It started with a long walk. There is a place where you can pick your way over broken slabs along the shore, just below the sightlines of the factories and warehouses whose back lots you are trespassing through, all the way to the mouth of the East River, and there you reach this final barrier that juts out over the water, just far enough to put a full-stop at the end of your run-on sentence. I posted this photograph online, and some well-wisher left a note saying "You need a coracle for these situations." A what?

It turns out a coracle is a very small lightweight boat barely big enough for one, a popular mode of travel in the British Isles some time ago. I never really thought of sea travel as an option when I ran out of land, but I'm glad someone looked at this dead-end photograph and saw an opportunity-- and ever since I found out about coracles I've been driving myself restless trying to figure out how to build one.

Of course, not being able to just bop over to Home Depot and haul home a sheet of plywood, my eye has become a coracle-building- materials scanner. Every day as I bike to and from work, every night when I'm out on deliveries, I'm surveying the broken furniture and detritus parked on the curb, trying to fit it all together like a puzzle, ready to pounce. Since it will only have room for me, I don't have to worry about anyone shrieking over my shoulder that I'll never get them to set foot in that thing, oh no sir. Because of this, after days with no luck in the materials-scanning department, I began to get itchy and wonder if I should skip straight to making a kayak out of a tarp and some willow shoots. Cooler heads prevailed in the end and I decided I'd rather end up with a coracle in the long run than snagged and sunk in the East River in the short run. And so the hunt goes on. Do I raid the stacks of cowhide they are inexplicably selling this week at the thrift store? Do I find a springy young tree and chop it down? Do I hold out for an ottoman that looks like it can be turned upside-down, covered in pitch, and made seaworthy? Is it too early to buy an oar?

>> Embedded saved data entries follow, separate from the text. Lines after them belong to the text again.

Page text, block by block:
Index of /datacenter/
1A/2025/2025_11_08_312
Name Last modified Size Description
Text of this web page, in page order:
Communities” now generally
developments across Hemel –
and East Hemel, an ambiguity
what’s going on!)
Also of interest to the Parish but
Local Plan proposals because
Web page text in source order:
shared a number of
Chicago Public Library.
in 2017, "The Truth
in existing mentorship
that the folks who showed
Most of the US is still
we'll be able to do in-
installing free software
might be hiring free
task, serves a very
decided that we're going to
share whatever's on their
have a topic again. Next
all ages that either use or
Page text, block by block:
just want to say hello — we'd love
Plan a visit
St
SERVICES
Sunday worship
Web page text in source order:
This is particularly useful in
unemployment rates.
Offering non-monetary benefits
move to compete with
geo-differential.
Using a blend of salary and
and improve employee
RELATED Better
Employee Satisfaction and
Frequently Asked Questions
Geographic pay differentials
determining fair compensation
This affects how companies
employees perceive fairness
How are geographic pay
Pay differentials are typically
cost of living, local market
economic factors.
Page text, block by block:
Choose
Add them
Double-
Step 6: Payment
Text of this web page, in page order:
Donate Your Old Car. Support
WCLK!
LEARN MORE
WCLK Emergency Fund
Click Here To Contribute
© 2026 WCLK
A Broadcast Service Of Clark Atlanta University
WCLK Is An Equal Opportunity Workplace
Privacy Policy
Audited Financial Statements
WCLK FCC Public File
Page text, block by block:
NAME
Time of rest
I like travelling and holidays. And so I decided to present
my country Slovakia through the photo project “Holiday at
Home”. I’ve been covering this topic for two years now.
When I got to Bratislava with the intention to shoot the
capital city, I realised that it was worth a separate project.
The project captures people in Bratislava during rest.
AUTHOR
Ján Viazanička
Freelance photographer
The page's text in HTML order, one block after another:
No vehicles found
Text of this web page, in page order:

I didn't make any connection between this new hunger for one-person watercraft and the fact that Tex had let me know he'd be moving out. It did occur to me that I would be able to work on my craft without static of skepticism droning in the background, but I have come to rely on that skepticism as a valuable troubleshooting mechanism that has saved my skin many times over the last four years. When my ideas are let loose to manifest without any critical fire to temper them in, do even I dare climb aboard?

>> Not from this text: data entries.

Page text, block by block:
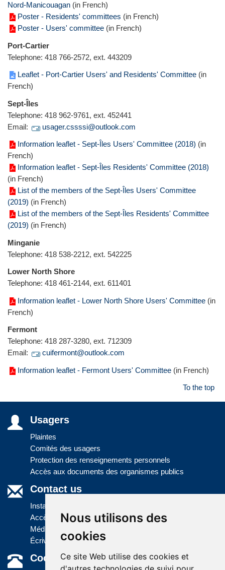
Nous utilisons des
cookies
Ce site Web utilise des cookies et
Nord-Manicouagan (in French)
Poster - Residents' committees (in French)
Poster - Users' committee (in French)
Port-Cartier
Telephone: 418 766-2572, ext. 443209
Leaflet - Port-Cartier Users' and Residents' Committee (in
French)
Sept-Îles
Telephone: 418 962-9761, ext. 452441
Email:
usager.cssssi@outlook.com
Information leaflet - Sept-Îles Users' Committee (2018) (in
French)
Information leaflet - Sept-Îles Residents' Committee (2018)
(in French)
List of the members of the Sept-Îles Users' Committee
(2019) (in French)
List of the members of the Sept-Îles Residents' Committee
(2019) (in French)
Minganie
Telephone: 418 538-2212, ext. 542225
Lower North Shore
Telephone: 418 461-2144, ext. 611401
Information leaflet - Lower North Shore Users' Committee (in
French)
Fermont
Telephone: 418 287-3280, ext. 712309
Email:
cuifermont@outlook.com
Information leaflet - Fermont Users' Committee (in French)
To the top
Usagers
Plaintes
Comités des usagers
Protection des renseignements personnels
Accès aux documents des organismes publics
Contact us
Installations
Accès à l'information
Médias
Écrivez-nous
Coordonnées
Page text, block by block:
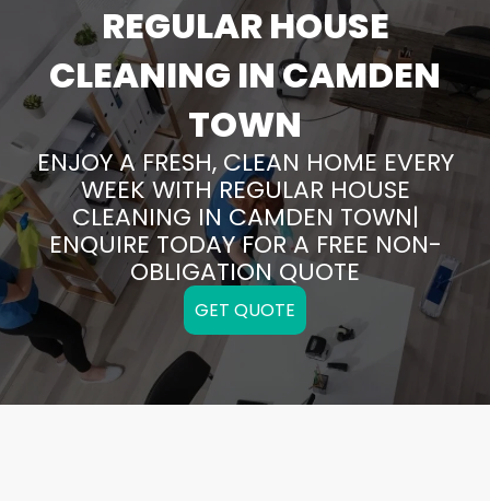
REGULAR HOUSE
CLEANING IN CAMDEN
TOWN
ENJOY A FRESH, CLEAN HOME EVERY
WEEK WITH REGULAR HOUSE
CLEANING IN CAMDEN TOWN|
ENQUIRE TODAY FOR A FREE NON-
OBLIGATION QUOTE
GET QUOTE
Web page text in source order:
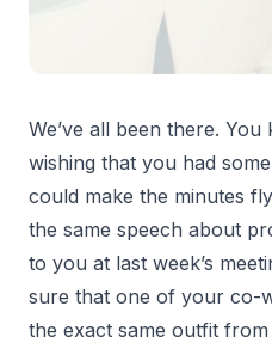
We’ve all been there.
wishing that you had
could make the minutes
the same speech about
to you at last week’s
sure that one of your co-
the exact same outfit from
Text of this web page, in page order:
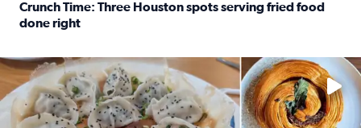
Crunch Time: Three Houston spots serving fried food
done right
Delicious global cuisine is tucked away in spots you may
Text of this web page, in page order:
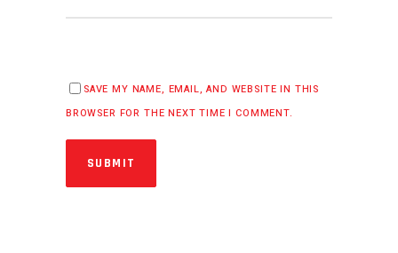
SAVE MY NAME, EMAIL, AND WEBSITE IN THIS
BROWSER FOR THE NEXT TIME I COMMENT.
SUBMIT
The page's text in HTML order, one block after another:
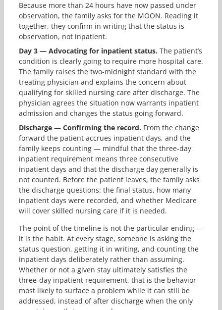
Because more than 24 hours have now passed under
observation, the family asks for the MOON. Reading it
together, they confirm in writing that the status is
observation, not inpatient.
Day 3 — Advocating for inpatient status. The patient’s
condition is clearly going to require more hospital care.
The family raises the two-midnight standard with the
treating physician and explains the concern about
qualifying for skilled nursing care after discharge. The
physician agrees the situation now warrants inpatient
admission and changes the status going forward.
Discharge — Confirming the record. From the change
forward the patient accrues inpatient days, and the
family keeps counting — mindful that the three-day
inpatient requirement means three consecutive
inpatient days and that the discharge day generally is
not counted. Before the patient leaves, the family asks
the discharge questions: the final status, how many
inpatient days were recorded, and whether Medicare
will cover skilled nursing care if it is needed.
The point of the timeline is not the particular ending —
it is the habit. At every stage, someone is asking the
status question, getting it in writing, and counting the
inpatient days deliberately rather than assuming.
Whether or not a given stay ultimately satisfies the
three-day inpatient requirement, that is the behavior
most likely to surface a problem while it can still be
addressed, instead of after discharge when the only
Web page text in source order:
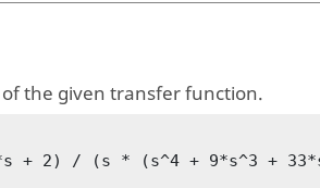
the given transfer function.
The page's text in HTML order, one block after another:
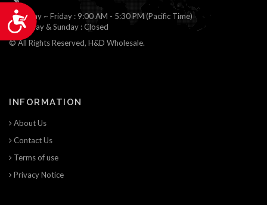
Accessibility
Monday ~ Friday : 9:00 AM - 5:30 PM (Pacific Time)
Saturday & Sunday : Closed
© All Rights Reserved, H&D Wholesale.
INFORMATION
About Us
Contact Us
Terms of use
Privacy Notice
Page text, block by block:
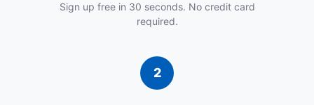
Sign up free in 30 seconds. No credit card
required.

He left on Saturday. Somewhere, right now, right this instant, there is a room in West Harlem containing a sad man and a very angry cat, both of them anticipating, relishing, and horrified by their sudden freedom, testing it as one prods at a loose tooth. Over the weeks leading up to that departure I was in a fog, functioning at minimum capacity, all dreams and ideas and adventures put on hold until I knew what kind of person I would be when that door shut and I was on the other side of it, alone. Emails sat unread, phone messages piled up, I moved my books from shelf to shelf but didn't open any of them. Any idea that could not be immediately written down or achieved in the space of an afternoon was too much work and was released back into the stream. You catch a lot of ideas when there's no hope of ever eating them. I moved the furniture around here and there, pensively waiting.

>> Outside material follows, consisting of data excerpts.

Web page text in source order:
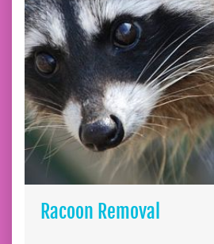
Racoon Removal
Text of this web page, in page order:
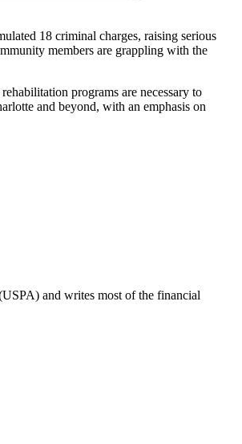
18 criminal charges, raising serious
members are grappling with the
programs are necessary to
and beyond, with an emphasis on
and writes most of the financial
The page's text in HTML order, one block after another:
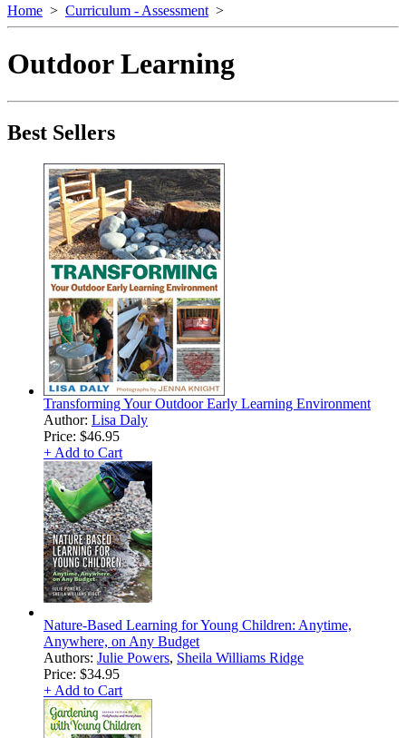
Home > Curriculum - Assessment >
Outdoor Learning
Best Sellers
Transforming Your Outdoor Early Learning Environment
Author: Lisa Daly
Price: $46.95
+ Add to Cart
Nature-Based Learning for Young Children: Anytime,
Anywhere, on Any Budget
Authors: Julie Powers, Sheila Williams Ridge
Price: $34.95
+ Add to Cart
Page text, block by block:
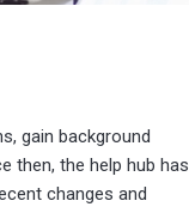
gain background
then, the help hub has
changes and
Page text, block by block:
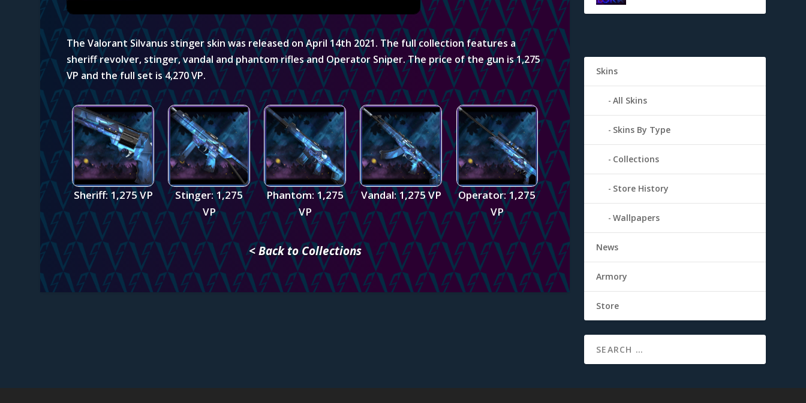
The Valorant Silvanus stinger skinwas released on April 14th 2021. The full collection features a
sheriff revolver, stinger, vandal and phantom rifles and Operator Sniper. The price of the gun is 1,275
VP and the full set is 4,270 VP.
Sheriff: 1,275 VP
Stinger: 1,275
VP
Phantom: 1,275
VP
Vandal: 1,275 VP
Operator: 1,275
VP
< Back to Collections
Skins
All Skins
Skins By Type
Collections
Store History
Wallpapers
News
Armory
Store
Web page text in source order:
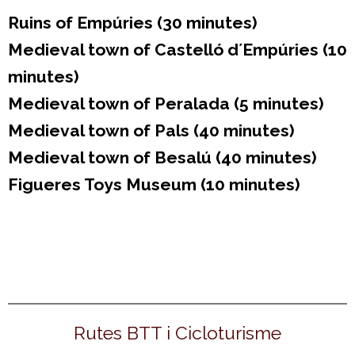
Ruins of Empúries (30 minutes)
Medieval town of Castelló d´Empúries (10
minutes)
Medieval town of Peralada (5 minutes)
Medieval town of Pals (40 minutes)
Medieval town of Besalú (40 minutes)
Figueres Toys Museum (10 minutes)
Rutes BTT i Cicloturisme
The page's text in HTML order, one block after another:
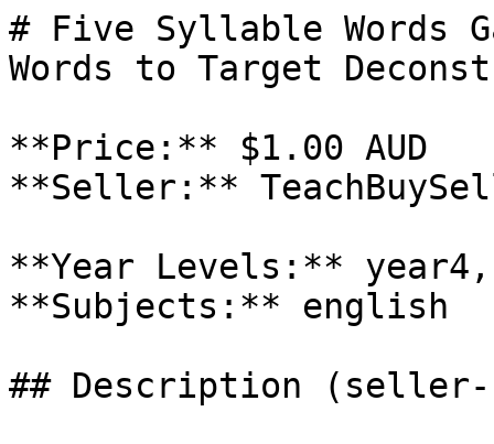
# Five Syllable Words
Words to Target
**Price:** $1.00 AUD
**Seller:**
**Year Levels:**
**Subjects:** english
## Description (seller-
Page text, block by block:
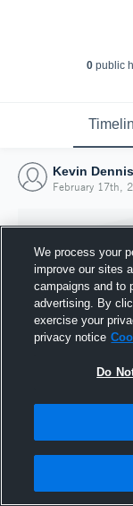
0public
Kevin
February 17th,
We process your
improve our sites
campaigns and to
advertising. By
exercise your
privacy notice
Do
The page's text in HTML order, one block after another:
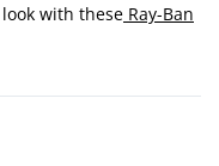
with these Ray-Ban
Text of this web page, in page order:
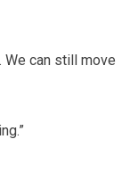
We can still move
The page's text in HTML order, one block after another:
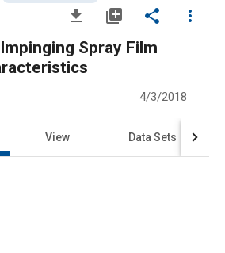
file_download library_add share
more_vert
Spray Film
4/3/2018
View Data Sets
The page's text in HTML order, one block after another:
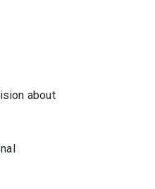
about
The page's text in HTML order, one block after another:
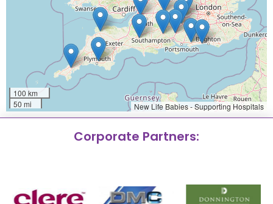
100 km
50 mi
New Life Babies - Supporting Hospitals
Corporate Partners:

First thing Saturday I went and had paint mixed. By the afternoon, when I knew I could return to the house without interrupting the move, I was all but in fits to get it started. Twenty-four hours later, there was almost as much paint on me as there was on the walls, but it was finished. When I woke up this morning, I was in a room that I didn't recognize, which oddly enough seemed to contain everything I own. So this is where it will all wind up having happened, whatever it is. I walk in and out of it, trying to convince myself I live here. It is greater than the sum of my parts, I'm determined not to diminish it by going over the math with a fine-toothed comb.

Last night the full moon rose over Brooklyn on its way to the mainland. It would not be shut out, it tore my curtains to shreds impatiently. Fine, I said. I shut off all of the lights, I blew out all of the candles, and laid down where it could stare at me unobstructed. I have no bed, just my small couch that folds down. Instead of armrests, it just curves up lightly at the edges and corners, so though my arms and legs hang out all over the place, I feel strangely supported by it, this near-perfect square of space too small to share with anyone, bearing me through darkness toward the hollow comfort of the moon. I laid there, beginning to sleep even though my eyelids may as well have been transparent beneath such a barrage of light. My curtains curled and swayed like entrails in the breeze as I floated in my vessel. My last thought before I dissipated completely was discovering with surprise that I had found my way into a coracle after all, without even trying.